They picked up the paper a day or two late, but their digital edition went online on time.
• Cyndy Slovak-Barton said she took the Hays Free Press digital, but they planned to “put out a special public notice edition, which we are printing on tabloid paper in house on our copier and mailing these to cities, school districts, attorneys, etc. We might only mail out 50 copies of this, but I figure that will help. On the back page, we are going to run the column regarding transparency in government and snow pictures from readers.”
Like everyone else, she said they “made sure to put an explanation on page one about WHY we were sending this out.”
• Ken Cooke said he was able to print the Fredericksburg Standard “a day late and currently waiting on physical
copy delivery. Our local drivers will have to wait until tomorrow (Friday) to attempt delivery as roads are getting bad again. My brother in Rockdale went e-edition only after visiting with Cyndy.”
• Lynette Sowell said the Cove Leader Press “went digital-only on Tuesday. We have power at our homes and offices once again, but it’s very dire here in our community. A similar story I’m sure many of you share.
“We are working today at the office on our pages for 2/19 and it remains to be seen if we will print, but we will be ready like usual. Some normalcy feels good right now.
“My thoughts and prayers are with you all as we keep on keepin’ on.”
• Stephen Hemelt said The Port Arthur News “printed a day late in Port Arthur and maintained on-schedule web publishing. Our problem now is finding no one working at the post offices to handle delivery in most of Jefferson County.”
• Sarah Beth Owen of The Whitewright Sun said she “didn’t print, no way we could have, couldn’t even turn on a computer to write the paper. Our whole town was without power and running water for more than 3 days... power is back (hoping it stays that way) but water is barely flowing and unusable...
“I’m going to print this week”s and next week’s news in one paper next week hopefully...”
• Mary Judson at the Port Aransas South Jetty said: “We published online yesterday and offered it for free. We got power and internet restored last night and are putting pages together today to send to the printer. Newsstand copies will not be free.
“Grateful for a webmaster and printer who work with us!”
• Elaine Kolodziej of the Wilson County News/La Vernia News said: “Our two papers went online just one day later than usual. Also making digital free. Our print is still unable to get to their plant, but we will have a print edition even it is several days late. They will be mailed to our subscribers.

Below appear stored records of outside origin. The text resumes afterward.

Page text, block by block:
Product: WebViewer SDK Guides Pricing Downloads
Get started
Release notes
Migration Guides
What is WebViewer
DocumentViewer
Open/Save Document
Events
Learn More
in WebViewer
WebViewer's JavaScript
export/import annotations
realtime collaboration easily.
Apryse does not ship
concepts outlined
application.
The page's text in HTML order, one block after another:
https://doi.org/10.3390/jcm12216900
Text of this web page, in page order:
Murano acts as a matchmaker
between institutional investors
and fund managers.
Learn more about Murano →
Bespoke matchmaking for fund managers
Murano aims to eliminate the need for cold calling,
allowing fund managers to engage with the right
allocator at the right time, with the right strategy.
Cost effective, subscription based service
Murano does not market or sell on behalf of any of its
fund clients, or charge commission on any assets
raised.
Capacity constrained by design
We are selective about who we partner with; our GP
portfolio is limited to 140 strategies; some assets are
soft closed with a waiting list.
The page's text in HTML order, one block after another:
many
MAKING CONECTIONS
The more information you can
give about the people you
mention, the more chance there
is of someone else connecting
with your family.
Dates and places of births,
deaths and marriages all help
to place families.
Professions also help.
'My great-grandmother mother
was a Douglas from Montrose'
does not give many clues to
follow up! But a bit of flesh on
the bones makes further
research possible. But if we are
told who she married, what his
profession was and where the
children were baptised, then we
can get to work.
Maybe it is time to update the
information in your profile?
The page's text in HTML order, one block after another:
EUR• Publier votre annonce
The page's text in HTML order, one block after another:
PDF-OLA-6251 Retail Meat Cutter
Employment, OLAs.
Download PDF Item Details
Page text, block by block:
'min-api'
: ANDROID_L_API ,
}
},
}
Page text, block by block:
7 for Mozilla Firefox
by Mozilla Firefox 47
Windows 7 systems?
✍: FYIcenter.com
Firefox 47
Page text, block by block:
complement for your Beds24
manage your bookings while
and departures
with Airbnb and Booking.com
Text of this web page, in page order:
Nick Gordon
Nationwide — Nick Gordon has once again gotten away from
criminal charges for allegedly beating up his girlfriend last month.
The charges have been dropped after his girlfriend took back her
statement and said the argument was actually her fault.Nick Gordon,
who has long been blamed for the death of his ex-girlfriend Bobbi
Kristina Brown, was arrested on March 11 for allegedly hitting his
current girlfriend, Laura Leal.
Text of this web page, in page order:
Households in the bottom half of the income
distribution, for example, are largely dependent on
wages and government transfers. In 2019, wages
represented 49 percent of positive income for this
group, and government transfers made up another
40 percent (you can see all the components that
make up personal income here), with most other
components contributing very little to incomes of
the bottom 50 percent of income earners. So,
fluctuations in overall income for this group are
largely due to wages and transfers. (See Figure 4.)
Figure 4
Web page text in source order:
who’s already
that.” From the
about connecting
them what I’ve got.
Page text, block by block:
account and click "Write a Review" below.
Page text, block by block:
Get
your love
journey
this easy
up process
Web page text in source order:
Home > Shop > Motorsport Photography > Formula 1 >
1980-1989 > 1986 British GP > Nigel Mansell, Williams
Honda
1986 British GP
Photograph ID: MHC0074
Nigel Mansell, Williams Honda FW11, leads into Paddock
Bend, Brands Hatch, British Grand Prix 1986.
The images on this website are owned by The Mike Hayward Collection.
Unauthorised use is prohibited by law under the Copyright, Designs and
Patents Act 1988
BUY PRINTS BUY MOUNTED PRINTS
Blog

“For the newsstand sales, we will insert two weeks into one to save on distribution costs. I think readers will understand.”

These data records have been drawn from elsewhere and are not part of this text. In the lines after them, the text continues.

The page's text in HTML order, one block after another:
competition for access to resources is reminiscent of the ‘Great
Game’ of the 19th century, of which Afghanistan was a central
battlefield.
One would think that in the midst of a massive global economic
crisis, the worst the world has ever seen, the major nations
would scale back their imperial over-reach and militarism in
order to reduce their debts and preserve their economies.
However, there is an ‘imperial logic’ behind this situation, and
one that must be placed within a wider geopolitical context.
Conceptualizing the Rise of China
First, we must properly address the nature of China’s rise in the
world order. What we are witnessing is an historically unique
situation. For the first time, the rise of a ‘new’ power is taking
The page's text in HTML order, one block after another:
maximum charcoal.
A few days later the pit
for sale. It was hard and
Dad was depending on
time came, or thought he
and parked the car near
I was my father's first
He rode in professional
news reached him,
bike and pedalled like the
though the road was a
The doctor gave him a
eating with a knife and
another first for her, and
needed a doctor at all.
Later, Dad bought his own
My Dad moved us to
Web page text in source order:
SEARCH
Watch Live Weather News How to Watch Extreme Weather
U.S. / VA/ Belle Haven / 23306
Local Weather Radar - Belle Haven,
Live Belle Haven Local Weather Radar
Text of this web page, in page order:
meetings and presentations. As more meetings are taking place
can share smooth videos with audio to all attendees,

While I saved a lot of money by not printing three newspapers that snowy week, there really is nothing better than the printed page. I love the sound the paper makes as you snap open a newly printed issue. And I even love the smell of the paper and ink.
I know it sounds odd, but you have to understand – I ran a printing plant for 20 years. I could sit in my office and tell by the slight vibration in the concrete floor if all was running well or not. And going back and scooping up a paper as it came off the press – ink still wet – was a thrill. Still is when I have the chance to visit the Henderson plant.

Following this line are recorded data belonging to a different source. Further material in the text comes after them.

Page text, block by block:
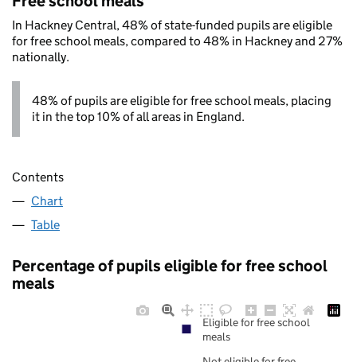
In Hackney Central, 48% of state-funded pupils are eligible
for free school meals, compared to 48% in Hackney and 27%
nationally.
48% of pupils are eligible for free school meals, placing
it in the top 10% of all areas in England.
Contents
Chart
Table
Percentage of pupils eligible for free school
meals
Eligible for free school
meals
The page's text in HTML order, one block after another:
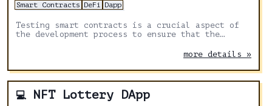
Smart Contracts DeFi Dapp
Testing smart contracts is a crucial aspect of
the development process to ensure that the
Hardhat is a development environment for
and libraries to facilitate smart contract
testing
more details »
💻 NFT Lottery DApp
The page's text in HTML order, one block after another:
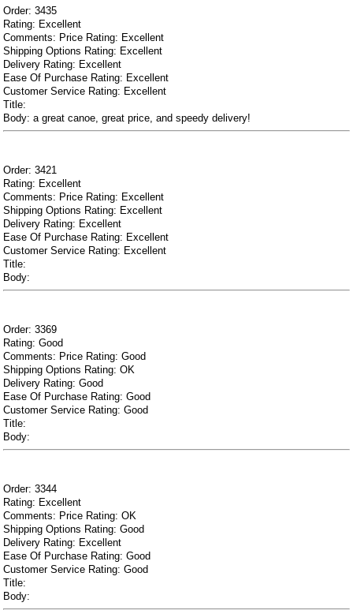
Order: 3435
Rating: Excellent
Comments: Price Rating: Excellent
Shipping Options Rating: Excellent
Delivery Rating: Excellent
Ease Of Purchase Rating: Excellent
Customer Service Rating: Excellent
Title:
Body: a great canoe, great price, and speedy delivery!
Order: 3421
Rating: Excellent
Comments: Price Rating: Excellent
Shipping Options Rating: Excellent
Delivery Rating: Excellent
Ease Of Purchase Rating: Excellent
Customer Service Rating: Excellent
Title:
Body:
Order: 3369
Rating: Good
Comments: Price Rating: Good
Shipping Options Rating: OK
Delivery Rating: Good
Ease Of Purchase Rating: Good
Customer Service Rating: Good
Title:
Body:
Order: 3344
Rating: Excellent
Comments: Price Rating: OK
Shipping Options Rating: Good
Delivery Rating: Excellent
Ease Of Purchase Rating: Good
Customer Service Rating: Good
Title:
Body:
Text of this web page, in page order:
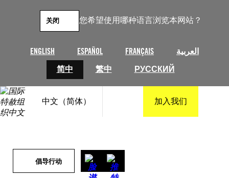
您希望使用哪种语言浏览本网站？
ENGLISH ESPAÑOL FRANÇAIS
العربية
简中
繁中 РУССКИЙ
关闭
中文（简体） 加入我们
倡导行动
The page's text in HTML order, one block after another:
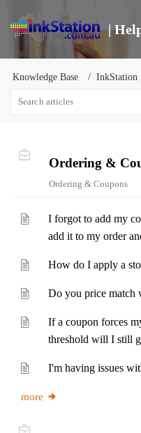
|
Knowledge Base InkStation
Ordering &
Ordering & Coupons
I forgot to add my
add it to my order
How do I apply a
Do you price match
If a coupon forces
threshold will I still
I'm having issues
more
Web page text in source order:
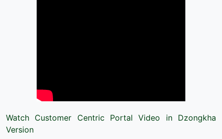
Watch Customer Centric Portal Video in Dzongkha
Version
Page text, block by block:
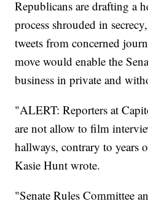
Republicans are drafting a
process shrouded in
tweets from concerned
move would enable the
business in private and
"ALERT: Reporters at
are not allow to film
hallways, contrary to years
Kasie Hunt wrote.
"Senate Rules Committee
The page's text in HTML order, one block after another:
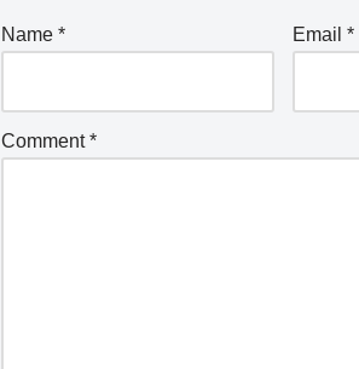
Name * Email*
Comment*
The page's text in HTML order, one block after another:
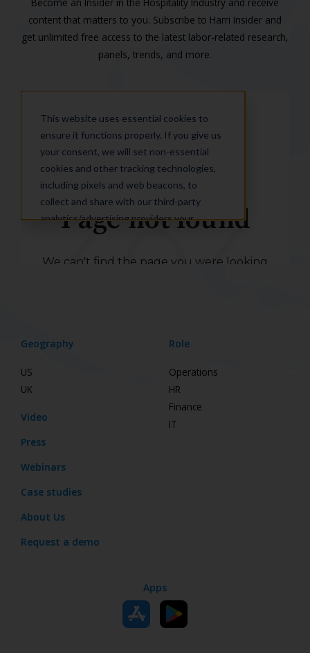
content that matters to you. Subscribe to Harri Insider and
get unlimited free access to the latest labor-related research,
panels, trends, and more.
Geography
US
UK
Video
Press
Webinars
Case studies
About Us
Request a demo
Role
Operations
HR
Finance
IT
Apps
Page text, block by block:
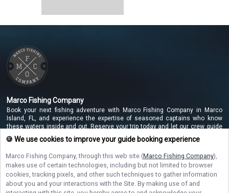
Marco Fishing Company
Book your next fishing adventure with Marco Fishing Company in Marco
Island, FL, and experience the expertise of seasoned captains who know
these waters inside and out. Reserve your trip today and let our crew guide
you to unforgettable catches along the beautiful Marco Island coastline!
NAVIGATE
🍪 We use cookies to improve your guide booking experience
Marco Fishing Company, through this web site (Marco Fishing Company),
makes use of certain technologies, including but not limited to browser
cookies, tracking pixels, and other such techniques to gather information
about you and your interactions with the Site. By making use of and
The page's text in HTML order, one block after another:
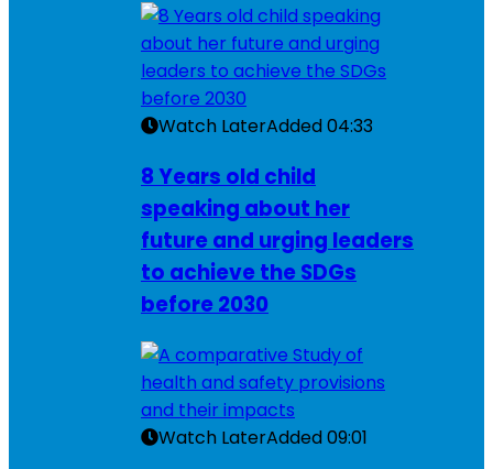
Watch LaterAdded04:33
8 Years old child
speaking about her
future and urging leaders
to achieve the SDGs
before 2030
Watch LaterAdded09:01
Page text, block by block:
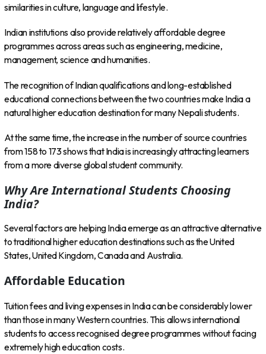
similarities in culture, language and lifestyle.
Indian institutions also provide relatively affordable degree
programmes across areas such as engineering, medicine,
management, science and humanities.
The recognition of Indian qualifications and long-established
educational connections between the two countries make India a
natural higher education destination for many Nepali students.
At the same time, the increase in the number of source countries
from 158 to 173 shows that India is increasingly attracting learners
from a more diverse global student community.
Why Are International Students Choosing
India?
Several factors are helping India emerge as an attractive alternative
to traditional higher education destinations such as the United
States, United Kingdom, Canada and Australia.
Affordable Education
Tuition fees and living expenses in India can be considerably lower
than those in many Western countries. This allows international
students to access recognised degree programmes without facing
extremely high education costs.

Once again during this legislative session there are some legislators in Austin who want to take legals and public notices out of our newspapers and place them on government-run websites. They claim it saves taxpayers money. The misguided legislators supporting this really want to minimize transparency, or hurt the newspaper industry because they or a friend or a campaign contributor of theirs don’t like what we wrote about them or that we didn’t take up their cause.
I invite everyone to join the Texas Press Association’s Legislative Advisory Committee and help make a difference by calling your state senators and representatives when called on by Mike Hodges and Donnis Baggett, who are at the front lines at the Capitol trying to kill bad bills and push good bills pertaining to open meetings and open records and helping to keep public notices and legals in our hometown newspapers.
Mike Hodges reported that TPA is taking the offensive on these matters. He reported that “three bills have been filed on our behalf: HB-1360 (restores public notice in newspaper of tax rate and calculation), HB-1416 (fixes “skeleton crew” delays in records requests), and HB-1810 (requires open records data to be presented in a searchable/sortable manner). More of our priority bills are expected to be filed soon.”
Thank you to all of you who, as Lynette Sowell put it, “keep on keepin’ on.”